Researchers Pioneer Process to Stack Micro-LEDs Researchers Pioneer Process to Stack Micro-LEDs

Researchers from the Georgia Institute of Technology, in collaboration with researchers from the Massachusetts Institute of Technology (MIT), have developed a new process based on 2D materials to create LED displays with smaller and thinner pixels. Enabled by two-dimensional, materials-based layer transfer technology, the innovation promises a future of clearer and more realistic LED displays.

The team published a paper in the journal Nature titled, “Vertical full-colour micro-LEDs via 2D materials-based layer transfer.” Co-authors also include researchers from Sejong University in Korea, and from additional institutions in the U.S. and South Korea.
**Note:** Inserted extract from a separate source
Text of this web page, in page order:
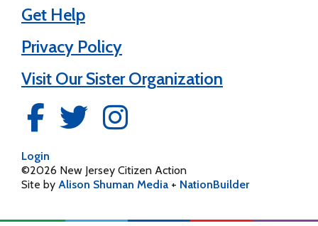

Instead of using prevailing processes based on laying red, green, and blue (RGB) LEDs side by side, which limits pixel density, the team vertically stacked freestanding, ultrathin RGB LED membranes, achieving an array density of 5,100 pixels per inch — the smallest pixel size reported to date (4 microns) and the smallest-ever stack height — all while delivering a full commercial range of colors. This ultra-small vertical stack was achieved via the technology of van der Waals epitaxy on 2D boron nitride developed at the Georgia Tech-Europe lab and the technology of remote epitaxy on graphene developed at MIT.

The study showed that the world’s thinnest and smallest pixeled displays can be enabled by an active layer separation technology using 2D materials such as graphene and boron to enable high array density micro-LEDs resulting in full-color realization of micro-LED displays.